Hükümet yetkililerinin kamuoyuna iyi görünmesini sağlamak için etkinliklere katılmak ve ardından onları kamu televizyonu ve radyodaki haber programlarında veya panellerde eleştirel bir şekilde sorgulamak mantık dışıdır. CDU'nun duayenlerinden ve anayasa hukukçusu Rupert Scholz şunları söyledi: “Süreç son derece sorunlu. Basın özgürlüğü, anayasal olarak her türlü devlet organından bağımsızlık ve devlet yetkililerinin olası etkisi ile karakterize edilir. Basın temsilcilerinin bakanlıklardan ya da Başbakanlıktan ücret alması, dördüncü güç denilen şeyin bir yolsuzluk örneğidir. Bu koşullar altında devletten uzak olmak ve siyasi eylemin bağımsız, eleştirel kontrolü söz konusu olamaz.”

Hatta daha da ileri gidiyor: Kültür ve medya bütçesinden “gazeteciliği koruma ve yapısal olarak güçlendirmeye yönelik” on projeye 2,3 milyon avro ödendi. Bunun, trafik ışığı koalisyonu lehine gazetecilik platformlarının güçlendirilmesiyle ilgili olduğu şüphesi, seçilenlerin listesini gördüğünüzde doğrulanıyor. Çünkü, keskin bir şekilde, bu aynı zamanda “düzeltmeyi” de içeriyor! Federal Hükümetin Kültür ve Medyadan Sorumlu Komisyon Üyesi Claudia Roth, 2023/2024 için 1,2 milyon Euro ile beş projeyi daha desteklemek istiyor…

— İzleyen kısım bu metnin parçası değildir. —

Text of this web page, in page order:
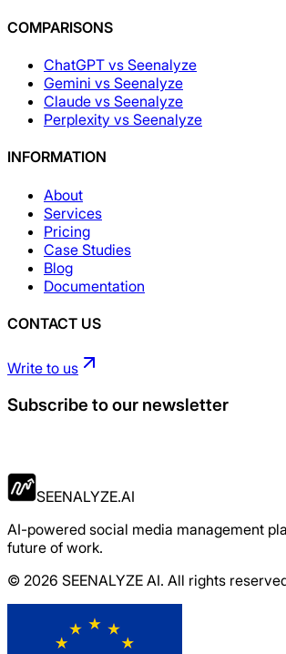
COMPARISONS
ChatGPT vs Seenalyze
Gemini vs Seenalyze
Claude vs Seenalyze
Perplexity vs Seenalyze
INFORMATION
About
Services
Pricing
Case Studies
Blog
Documentation
CONTACT US
Write to us
Subscribe to our newsletter
SEENALYZE.AI
AI-powered social media management
future of work.
© 2026 SEENALYZE AI. All rights

Önde gelen medyaya (bu durumda ulusal gazetelere) devlet desteği verilmesi fikri Merkel döneminin sonlarında ortaya çıktı. Sebebi: Dağıtım maliyetleri çok yüksekti. Ve azalan tiraj karşısında yayıncılar bu mali yükün altında inliyorlardı. Asgari ücretteki artışın maliyetleri 1 milyar Euro'dan 1,4 milyar Euro'ya çıkarmasıyla durum doruk noktasına ulaştı. Temmuz 2020'de Merkel hükümeti gazetelere 220 milyon avroluk destek kararı almıştı. Sonuçta bu fon geri çekildi. Bir yandan, basılı kopyaların dağıtılması değil, basının dijitalleştirilmesi aslında teşvik edilmelidir. Öte yandan muhtemelen kimin desteklenmesi gerektiği ve her yayıncının ne kadar para alması gerektiği konusunda anlaşmazlıklar vardı.

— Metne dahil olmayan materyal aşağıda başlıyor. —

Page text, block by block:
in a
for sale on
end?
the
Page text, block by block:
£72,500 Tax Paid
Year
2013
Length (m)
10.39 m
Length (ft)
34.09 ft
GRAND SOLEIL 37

Federal Denetim Ofisi'nin hukuki kaygıları da vardı. Daha da ilginç olanı ise yayınevi sahiplerinin tepkisi. Başlangıçta Mathias Döpfner'inki gibi bağımlılık korkusuyla ilgili bireysel sesler olsa bile, sonuçta yayıncıların çoğunluğu bununla aynı fikirdeydi!

Federal basın toplantısında insanlar kendilerini ve federal hükümetin politikalarını kutluyorlar.


Federal basın toplantısında insanlar kendilerini ve federal hükümetin politikalarını kutluyorlar.Siyasi Anlar/Imago


SPD'nin birçok gazetenin hissedarı olduğu ve bunları “Deutsche Druck- und Verlagsgesellschaft” aracılığıyla yönettiği kamuoyu tarafından pek bilinmiyor. Diğer partilerin de kendi yayınevleri var. Onlarla karşılaştırıldığında SPD'nin gerçek bir “imparatorluğu” var! SPD, söz konusu gazeteler üzerinde herhangi bir etkisinin bulunmadığını defalarca dile getiriyor. Sözün Tanrı'nın kulağında!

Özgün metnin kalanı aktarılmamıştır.